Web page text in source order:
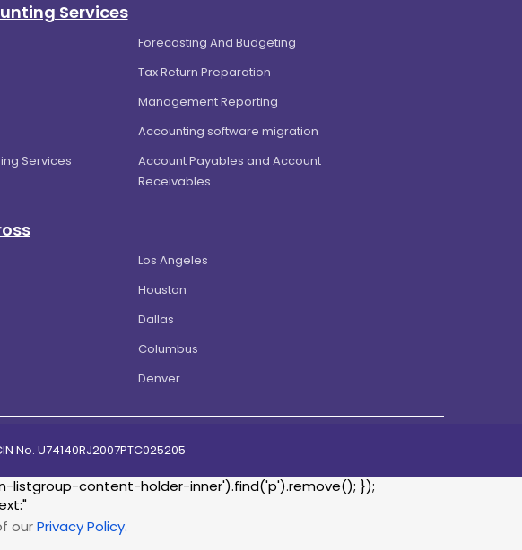
Services
Forecasting And Budgeting
Tax Return Preparation
Management Reporting
Accounting software migration
Services
Account Payables and Account
Receivables
Los Angeles
Houston
Dallas
Columbus
Denver
No. U74140RJ2007PTC025205
listgroup-content-holder-inner').find('p').remove(); });
ourPrivacy Policy.
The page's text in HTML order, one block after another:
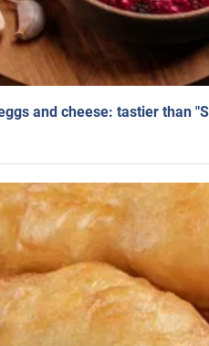
and cheese: tastier than
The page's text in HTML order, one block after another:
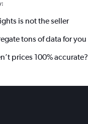
is not the seller
tons of data for you
prices 100% accurate?
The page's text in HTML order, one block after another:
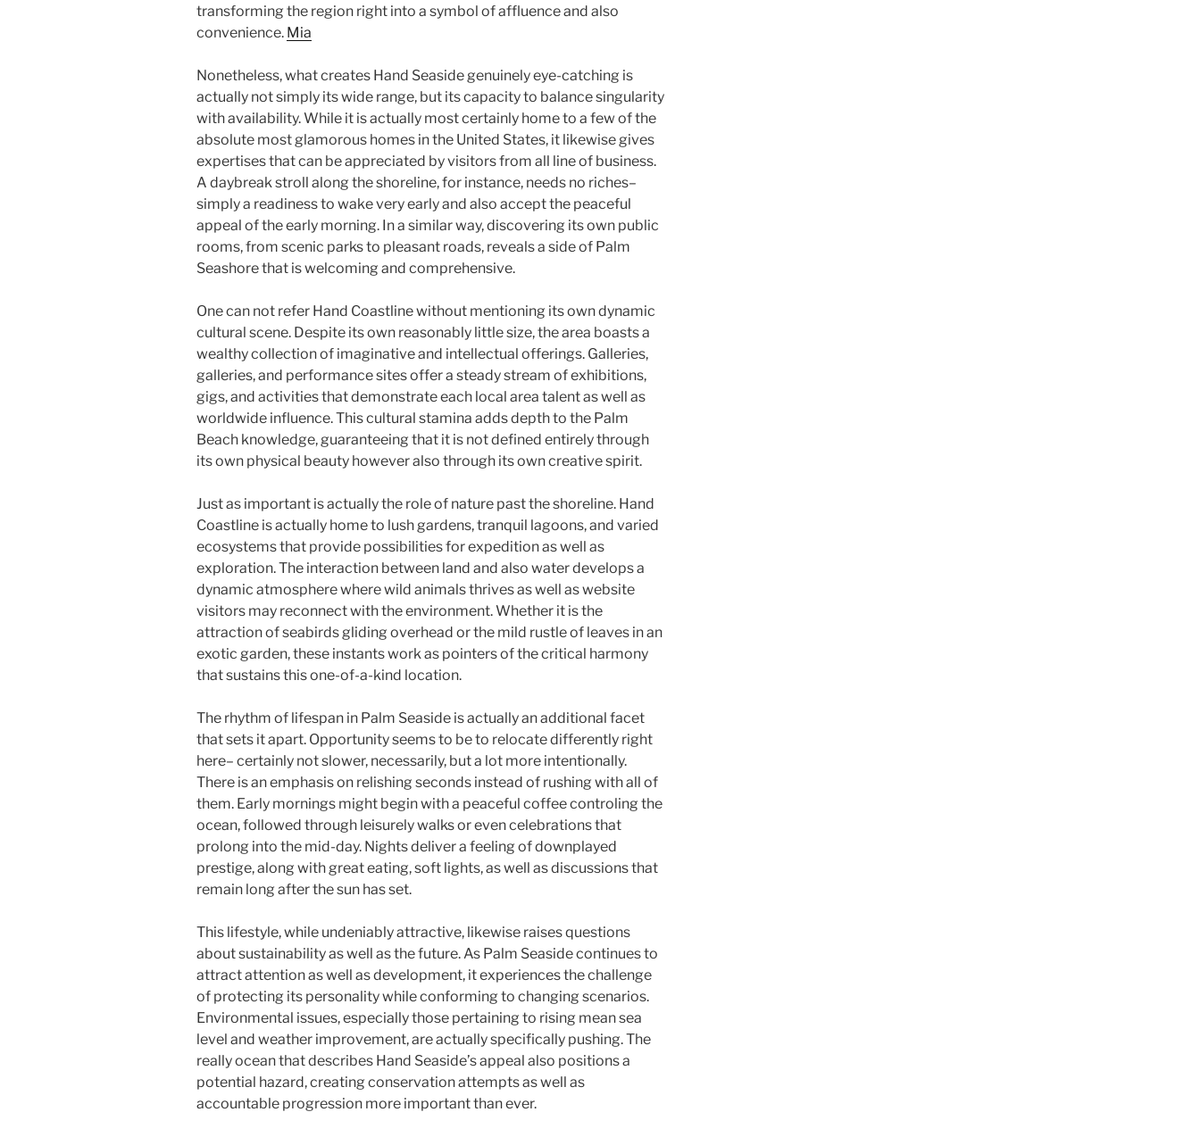
transforming the region right into a symbol of affluence and also
convenience. Mia
Nonetheless, what creates Hand Seaside genuinely eye-catching is
actually not simply its wide range, but its capacity to balance singularity
with availability. While it is actually most certainly home to a few of the
absolute most glamorous homes in the United States, it likewise gives
expertises that can be appreciated by visitors from all line of business.
A daybreak stroll along the shoreline, for instance, needs no riches–
simply a readiness to wake very early and also accept the peaceful
appeal of the early morning. In a similar way, discovering its own public
rooms, from scenic parks to pleasant roads, reveals a side of Palm
Seashore that is welcoming and comprehensive.
One can not refer Hand Coastline without mentioning its own dynamic
cultural scene. Despite its own reasonably little size, the area boasts a
wealthy collection of imaginative and intellectual offerings. Galleries,
galleries, and performance sites offer a steady stream of exhibitions,
gigs, and activities that demonstrate each local area talent as well as
worldwide influence. This cultural stamina adds depth to the Palm
Beach knowledge, guaranteeing that it is not defined entirely through
its own physical beauty however also through its own creative spirit.
Just as important is actually the role of nature past the shoreline. Hand
Coastline is actually home to lush gardens, tranquil lagoons, and varied
ecosystems that provide possibilities for expedition as well as
exploration. The interaction between land and also water develops a
dynamic atmosphere where wild animals thrives as well as website
visitors may reconnect with the environment. Whether it is the
attraction of seabirds gliding overhead or the mild rustle of leaves in an
exotic garden, these instants work as pointers of the critical harmony
that sustains this one-of-a-kind location.
The rhythm of lifespan in Palm Seaside is actually an additional facet
that sets it apart. Opportunity seems to be to relocate differently right
here– certainly not slower, necessarily, but a lot more intentionally.
There is an emphasis on relishing seconds instead of rushing with all of
them. Early mornings might begin with a peaceful coffee controling the
ocean, followed through leisurely walks or even celebrations that
prolong into the mid-day. Nights deliver a feeling of downplayed
prestige, along with great eating, soft lights, as well as discussions that
remain long after the sun has set.
This lifestyle, while undeniably attractive, likewise raises questions
about sustainability as well as the future. As Palm Seaside continues to
attract attention as well as development, it experiences the challenge
of protecting its personality while conforming to changing scenarios.
Environmental issues, especially those pertaining to rising mean sea
level and weather improvement, are actually specifically pushing. The
really ocean that describes Hand Seaside’s appeal also positions a
potential hazard, creating conservation attempts as well as
accountable progression more important than ever.
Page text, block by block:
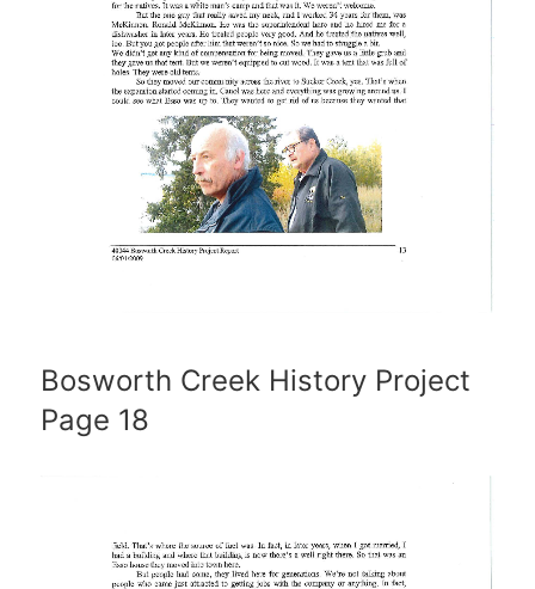
Bosworth Creek History Project
Page 18
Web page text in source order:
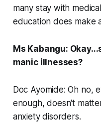
many stay with
education does make
Ms Kabangu:
manic illnesses?
Doc Ayomide: Oh no,
enough, doesn't
anxiety disorders.
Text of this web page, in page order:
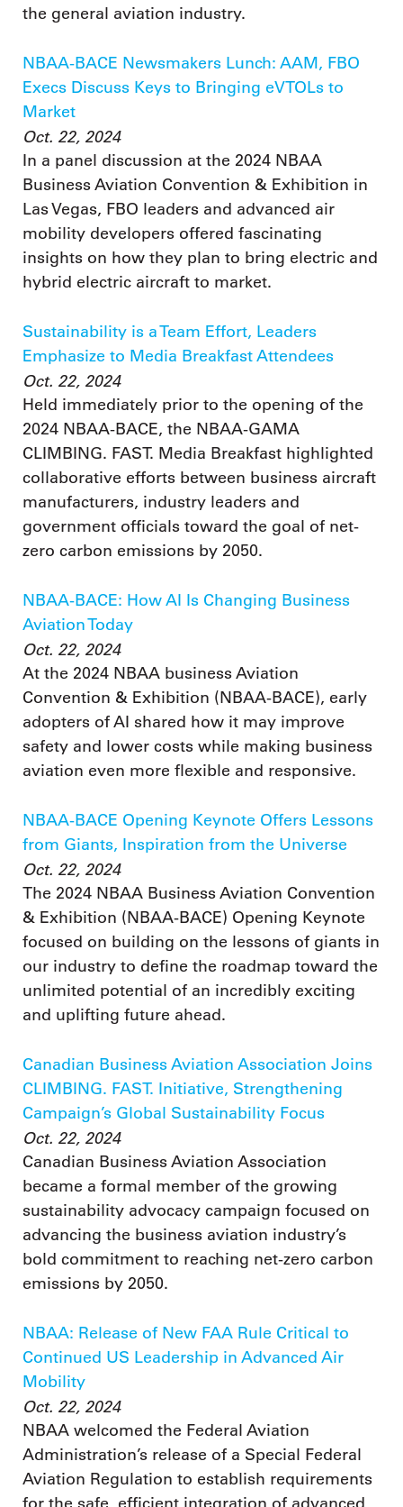
the general aviation industry.
NBAA-BACE Newsmakers Lunch: AAM, FBO
Execs Discuss Keys to Bringing eVTOLs to
Market
Oct. 22, 2024
In a panel discussion at the 2024 NBAA
Business Aviation Convention & Exhibition in
Las Vegas, FBO leaders and advanced air
mobility developers offered fascinating
insights on how they plan to bring electric and
hybrid electric aircraft to market.
Sustainability is a Team Effort, Leaders
Emphasize to Media Breakfast Attendees
Oct. 22, 2024
Held immediately prior to the opening of the
2024 NBAA-BACE, the NBAA-GAMA
CLIMBING. FAST. Media Breakfast highlighted
collaborative efforts between business aircraft
manufacturers, industry leaders and
government officials toward the goal of net-
zero carbon emissions by 2050.
NBAA-BACE: How AI Is Changing Business
Aviation Today
Oct. 22, 2024
At the 2024 NBAA business Aviation
Convention & Exhibition (NBAA-BACE), early
adopters of AI shared how it may improve
safety and lower costs while making business
aviation even more flexible and responsive.
NBAA-BACE Opening Keynote Offers Lessons
from Giants, Inspiration from the Universe
Oct. 22, 2024
The 2024 NBAA Business Aviation Convention
& Exhibition (NBAA-BACE) Opening Keynote
focused on building on the lessons of giants in
our industry to define the roadmap toward the
unlimited potential of an incredibly exciting
and uplifting future ahead.
Canadian Business Aviation Association Joins
CLIMBING. FAST. Initiative, Strengthening
Campaign’s Global Sustainability Focus
Oct. 22, 2024
Canadian Business Aviation Association
became a formal member of the growing
sustainability advocacy campaign focused on
advancing the business aviation industry’s
bold commitment to reaching net-zero carbon
emissions by 2050.
NBAA: Release of New FAA Rule Critical to
Continued US Leadership in Advanced Air
Mobility
Oct. 22, 2024
NBAA welcomed the Federal Aviation
Administration’s release of a Special Federal
Aviation Regulation to establish requirements
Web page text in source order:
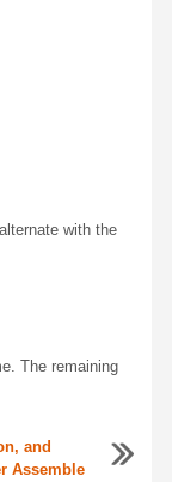
with the
The remaining
and
Assemble
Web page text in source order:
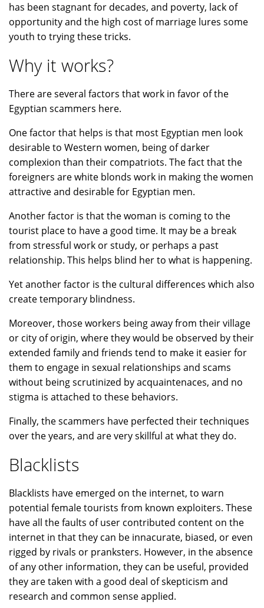
has been stagnant for decades, and poverty, lack of
opportunity and the high cost of marriage lures some
youth to trying these tricks.
Why it works?
There are several factors that work in favor of the
Egyptian scammers here.
One factor that helps is that most Egyptian men look
desirable to Western women, being of darker
complexion than their compatriots. The fact that the
foreigners are white blonds work in making the women
attractive and desirable for Egyptian men.
Another factor is that the woman is coming to the
tourist place to have a good time. It may be a break
from stressful work or study, or perhaps a past
relationship. This helps blind her to what is happening.
Yet another factor is the cultural differences which also
create temporary blindness.
Moreover, those workers being away from their village
or city of origin, where they would be observed by their
extended family and friends tend to make it easier for
them to engage in sexual relationships and scams
without being scrutinized by acquaintenaces, and no
stigma is attached to these behaviors.
Finally, the scammers have perfected their techniques
over the years, and are very skillful at what they do.
Blacklists
Blacklists have emerged on the internet, to warn
potential female tourists from known exploiters. These
have all the faults of user contributed content on the
internet in that they can be innacurate, biased, or even
rigged by rivals or pranksters. However, in the absence
of any other information, they can be useful, provided
they are taken with a good deal of skepticism and
research and common sense applied.
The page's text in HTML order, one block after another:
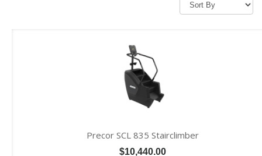
Precor SCL 835 Stairclimber
$10,440.00
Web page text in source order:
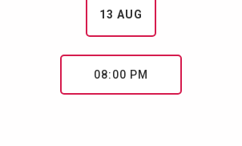
13 AUG
08:00 PM
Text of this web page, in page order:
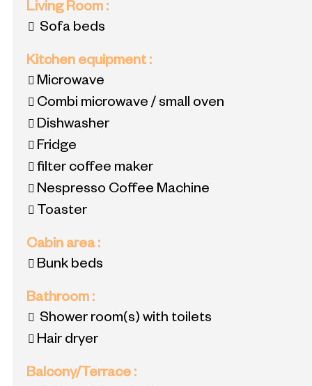
Living Room :
Sofa beds
Kitchen equipment:
Microwave
Combi microwave / small oven
Dishwasher
Fridge
filter coffee maker
Nespresso Coffee Machine
Toaster
Cabin area:
Bunk beds
Bathroom :
Shower room(s) with toilets
Hair dryer
Balcony/Terrace :
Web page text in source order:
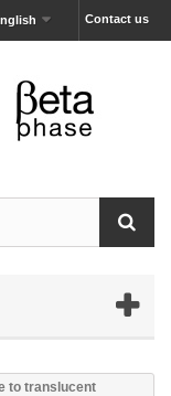
Contact us
to translucent
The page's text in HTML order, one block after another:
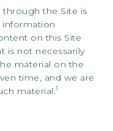
the Site is
information
on this Site
is not necessarily
material on the
time, and we are
material.1
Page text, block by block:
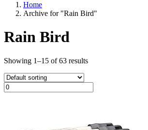
Home
Archive for "Rain Bird"
Rain Bird
Showing 1–15 of 63 results
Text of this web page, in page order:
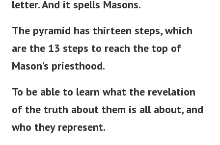
letter. And it spells Masons.
The pyramid has thirteen steps, which
are the 13 steps to reach the top of
Mason’s priesthood.
To be able to learn what the revelation
of the truth about them is all about, and
who they represent.
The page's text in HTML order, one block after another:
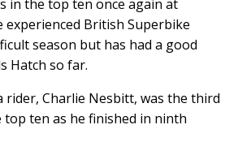
in the top ten once again at
experienced British Superbike
season but has had a good
Hatch so far.
rider, Charlie Nesbitt, was the third
ten as he finished in ninth
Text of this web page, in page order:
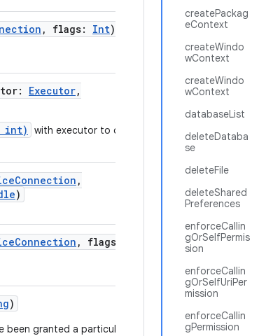
createPackag
eContext
createWindo
wContext
createWindo
wContext
databaseList
deleteDataba
se
deleteFile
deleteShared
Preferences
enforceCallin
gOrSelfPermis
sion
enforceCallin
gOrSelfUriPer
mission
enforceCallin
gPermission
, flags: Int)
: Executor,
int)
with executor to control
,
)
, flags
)
been granted a particular permission.
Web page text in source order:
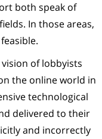
both speak of
In those areas,
of lobbyists
the online world in
technological
delivered to their
and incorrectly
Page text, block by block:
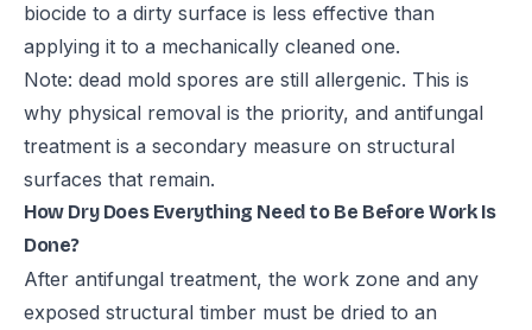
biocide to a dirty surface is less effective than
applying it to a mechanically cleaned one.
Note: dead mold spores are still allergenic. This is
why physical removal is the priority, and antifungal
treatment is a secondary measure on structural
surfaces that remain.
How Dry Does Everything Need to Be Before Work Is
Done?
After antifungal treatment, the work zone and any
exposed structural timber must be dried to an
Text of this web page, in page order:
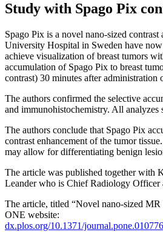
Study with Spago Pix
Spago Pix is a novel nano-sized
University Hospital in Sweden have
achieve visualization of breast tumors
accumulation of Spago Pix to breast
contrast) 30 minutes after
The authors confirmed the selective
and immunohistochemistry. All
The authors conclude that Spago Pix
contrast enhancement of the tumor
may allow for differentiating benign
The article was published together with
Leander who is Chief Radiology Officer
The article, titled “Novel nano-sized MR
ONE website:
dx.plos.org/10.1371/
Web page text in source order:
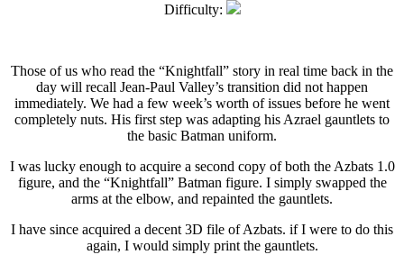
Difficulty:
Those of us who read the “Knightfall” story in real time back in the
day will recall Jean-Paul Valley’s transition did not happen
immediately. We had a few week’s worth of issues before he went
completely nuts. His first step was adapting his Azrael gauntlets to
the basic Batman uniform.
I was lucky enough to acquire a second copy of both the Azbats 1.0
figure, and the “Knightfall” Batman figure. I simply swapped the
arms at the elbow, and repainted the gauntlets.
I have since acquired a decent 3D file of Azbats. if I were to do this
again, I would simply print the gauntlets.
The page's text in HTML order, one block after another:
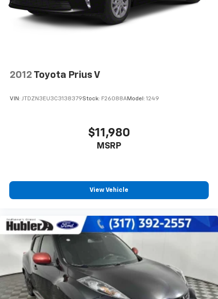
2012 Toyota Prius V
VIN: JTDZN3EU3C3138379Stock: F26088AModel: 1249
$11,980
MSRP
View Vehicle
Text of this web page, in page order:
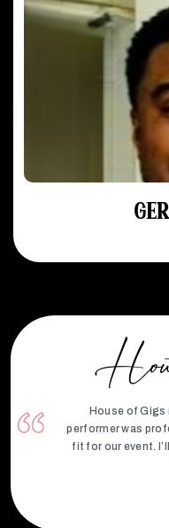
House of Gigs
performer was
fit for our event.
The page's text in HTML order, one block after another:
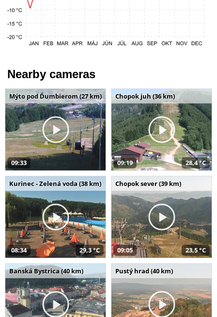
Nearby cameras
Mýto pod Ďumbierom (27 km)
09:33
Chopok juh (36 km)
09:19 28,4 °C
Kurinec - Zelená voda (38 km)
08:34 29,3 °C
Chopok sever (39 km)
09:05 23,5 °C
Banská Bystrica (40 km) Pustý hrad (40 km)
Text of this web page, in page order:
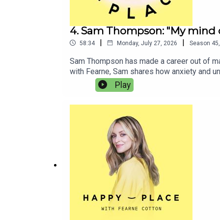
4. Sam Thompson: "My
58:34 | Monday, July 27, 2026 | Season 45
Sam Thompson has made a career out of
with Fearne, Sam shares how anxiety and
therapy before he understood the
he’s spiralling.Sam and Fearne also
you liked this episode of Happy Place,
Play
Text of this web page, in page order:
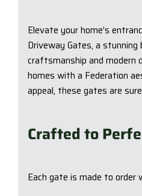
Elevate your home’s
Driveway Gates, a
craftsmanship and modern
homes with a Federation
appeal, these gates are
Crafted to
Each gate is made to order

[WHAT YOU NEED TO DO]
Each line in the entries above, starting at the line with "has been stagnant" and ending at the line with "stigma is attached to these behaviors.", is to be printed exactly, and only those lines.

[OUTPUT FOR THIS EXERCISE]
has been stagnant for decades, and poverty, lack of
opportunity and the high cost of marriage lures some
youth to trying these tricks.
Why it works?
There are several factors that work in favor of the
Egyptian scammers here.
One factor that helps is that most Egyptian men look
desirable to Western women, being of darker
complexion than their compatriots. The fact that the
foreigners are white blonds work in making the women
attractive and desirable for Egyptian men.
Another factor is that the woman is coming to the
tourist place to have a good time. It may be a break
from stressful work or study, or perhaps a past
relationship. This helps blind her to what is happening.
Yet another factor is the cultural differences which also
create temporary blindness.
Moreover, those workers being away from their village
or city of origin, where they would be observed by their
extended family and friends tend to make it easier for
them to engage in sexual relationships and scams
without being scrutinized by acquaintenaces, and no
stigma is attached to these behaviors.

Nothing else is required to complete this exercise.